(Extracted records)
· · · ·

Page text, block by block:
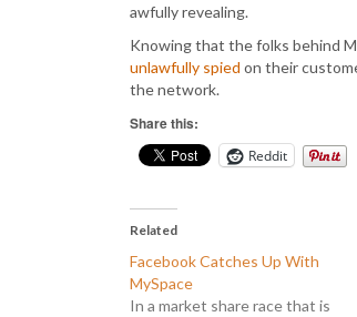
awfully revealing.
Knowing that the folks behind
unlawfully spied on their
the network.
Share this:
Reddit
Related
Facebook Catches Up With
MySpace
In a market share race that is
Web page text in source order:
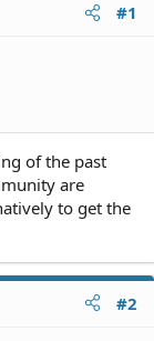
#1
of the past
are
to get the
#2
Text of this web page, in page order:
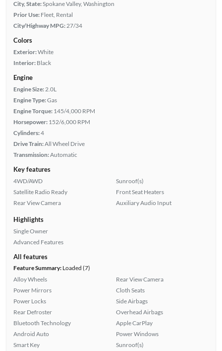
City, State:Spokane Valley, Washington
Prior Use: Fleet, Rental
City/Highway MPG: 27/34
Colors
Exterior:White
Interior: Black
Engine
Engine Size: 2.0L
Engine Type:Gas
Engine Torque: 145/4,000 RPM
Horsepower: 152/6,000 RPM
Cylinders:4
Drive Train:All Wheel Drive
Transmission:Automatic
Key features
4WD/AWD
Satellite Radio Ready
Rear View Camera
Sunroof(s)
Front Seat Heaters
Auxiliary Audio Input
Highlights
Single Owner
Advanced Features
All features
Feature Summary:Loaded (7)
Alloy Wheels
Power Mirrors
Power Locks
Rear Defroster
Bluetooth Technology
Android Auto
Smart Key
Rear View Camera
Cloth Seats
Side Airbags
Overhead Airbags
Apple CarPlay
Power Windows
Sunroof(s)
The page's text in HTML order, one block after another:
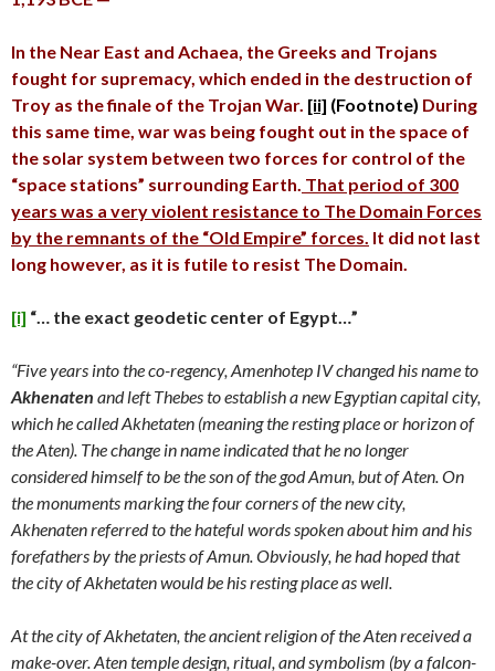
In the Near East and Achaea, the Greeks and Trojans
fought for supremacy, which ended in the destruction of
Troy as the finale of the Trojan War. [ii] (Footnote) During
this same time, war was being fought out in the space of
the solar system between two forces for control of the
“space stations” surrounding Earth. That period of 300
years was a very violent resistance to The Domain Forces
by the remnants of the “Old Empire” forces. It did not last
long however, as it is futile to resist The Domain.
[i] “… the exact geodetic center of Egypt…”
“Five years into the co-regency, Amenhotep IV changed his name to
Akhenaten and left Thebes to establish a new Egyptian capital city,
which he called Akhetaten (meaning the resting place or horizon of
the Aten). The change in name indicated that he no longer
considered himself to be the son of the god Amun, but of Aten. On
the monuments marking the four corners of the new city,
Akhenaten referred to the hateful words spoken about him and his
forefathers by the priests of Amun. Obviously, he had hoped that
the city of Akhetaten would be his resting place as well.
At the city of Akhetaten, the ancient religion of the Aten received a
make-over. Aten temple design, ritual, and symbolism (by a falcon-

· · · ·

**Assignment:**
Could you please write out exactly the lines from the start of the entries above through the line that holds "by the remnants", both included, with no pictures?

**Answer section:**
Page text, block by block:
awfully revealing.
Knowing that the folks behind
unlawfully spied on their
the network.
Share this:
Reddit
Related
Facebook Catches Up With
MySpace
In a market share race that is
Web page text in source order:
#1
of the past
are
to get the
#2
Text of this web page, in page order:
City, State:Spokane Valley, Washington
Prior Use: Fleet, Rental
City/Highway MPG: 27/34
Colors
Exterior:White
Interior: Black
Engine
Engine Size: 2.0L
Engine Type:Gas
Engine Torque: 145/4,000 RPM
Horsepower: 152/6,000 RPM
Cylinders:4
Drive Train:All Wheel Drive
Transmission:Automatic
Key features
4WD/AWD
Satellite Radio Ready
Rear View Camera
Sunroof(s)
Front Seat Heaters
Auxiliary Audio Input
Highlights
Single Owner
Advanced Features
All features
Feature Summary:Loaded (7)
Alloy Wheels
Power Mirrors
Power Locks
Rear Defroster
Bluetooth Technology
Android Auto
Smart Key
Rear View Camera
Cloth Seats
Side Airbags
Overhead Airbags
Apple CarPlay
Power Windows
Sunroof(s)
The page's text in HTML order, one block after another:
In the Near East and Achaea, the Greeks and Trojans
fought for supremacy, which ended in the destruction of
Troy as the finale of the Trojan War. [ii] (Footnote) During
this same time, war was being fought out in the space of
the solar system between two forces for control of the
“space stations” surrounding Earth. That period of 300
years was a very violent resistance to The Domain Forces
by the remnants of the “Old Empire” forces. It did not last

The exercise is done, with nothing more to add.